Was ist die Kuendigungsfrist fuer Arbeitnehmer?

Die Kuendigungsfrist ist der Zeitraum zwischen dem Zugang der Kuendigung und der tatsaechlichen Beendigung des Arbeitsverhaeltnisses. Sie dient dem Schutz beider Parteien: Der Arbeitnehmer hat Zeit, eine neue Stelle zu suchen, der Arbeitgeber Zeit, Nachfolge zu organisieren.

Rechtsgrundlage ist § 622 BGB. Nach Absatz 1 betraegt die Grundfrist 4 Wochen zum 15. oder zum Ende eines Kalendermonats. Absatz 2 verlaengert die Frist mit zunehmender Betriebszugehoerigkeit - diese verlaengerten Fristen gelten ausdruecklich nur fuer Arbeitgeberkuendigungen, ausser arbeitsvertragliche oder tarifliche Regelungen erstrecken sie auf den Arbeitnehmer.

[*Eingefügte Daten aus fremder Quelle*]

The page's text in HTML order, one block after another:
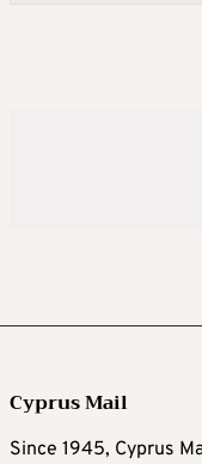
Cyprus Mail
Since 1945, Cyprus
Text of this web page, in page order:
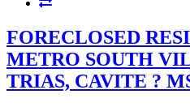
FORECLOSED
METRO SOUTH
TRIAS, CAVITE ?
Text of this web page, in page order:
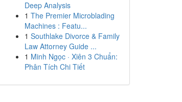
Deep Analysis
1 The Premier Microblading
Machines : Featu...
1 Southlake Divorce & Family
Law Attorney Guide ...
1 Minh Ngọc · Xiên 3 Chuẩn:
Phân Tích Chi Tiết
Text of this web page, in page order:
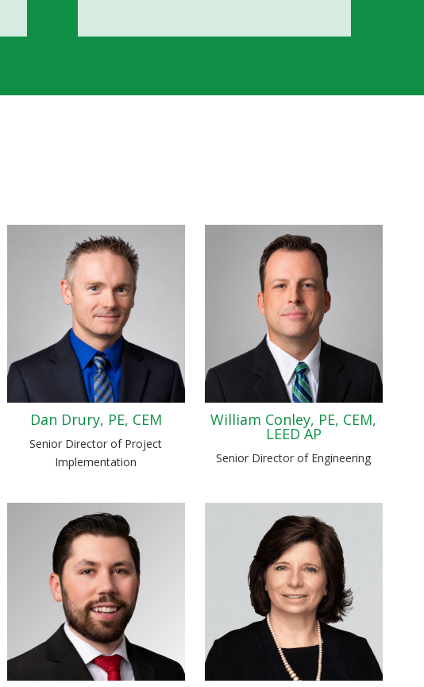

Fuer das Kuendigungsschreiben selbst gilt nach § 623 BGB Schriftform - elektronische Form (E-Mail) ist unwirksam, auch wenn der Arbeitnehmer kuendigt.

Wer hat welche Kuendigungsfrist?

Gesetzliche Grundfrist (§ 622 Abs. 1 BGB)

4 Wochen zum 15. oder Monatsende - gilt fuer alle Arbeitnehmer, unabhaengig von der Betriebszugehoerigkeit. "4 Wochen" bedeutet 28 Kalendertage, nicht einen Monat.

Probezeit (§ 622 Abs. 3 BGB)

Waehrend einer vereinbarten Probezeit (max. 6 Monate) gilt eine verkuerzte Frist von 2 Wochen - ohne Termin, also zu jedem Tag. Eine Probezeit muss ausdruecklich vereinbart sein.

Befristete Arbeitsvertraege

Befristete Vertraege enden automatisch zum vereinbarten Datum. Eine ordentliche Kuendigung ist nur moeglich, wenn dies arbeits- oder tarifvertraglich vereinbart wurde (§ 15 Abs. 3 TzBfG). Ohne Vereinbarung sind nur ausserordentliche Kuendigungen aus wichtigem Grund (§ 626 BGB) zulaessig.

Tarifvertragliche Regelungen

Viele Tarifvertraege sehen abweichende Fristen vor - z.B. TVoeD: gestaffelt von 1 Monat bis 6 Monate je nach Betriebszugehoerigkeit, oft auch fuer den Arbeitnehmer geltend. Tarifregeln gehen dem BGB vor (§ 622 Abs. 4 BGB).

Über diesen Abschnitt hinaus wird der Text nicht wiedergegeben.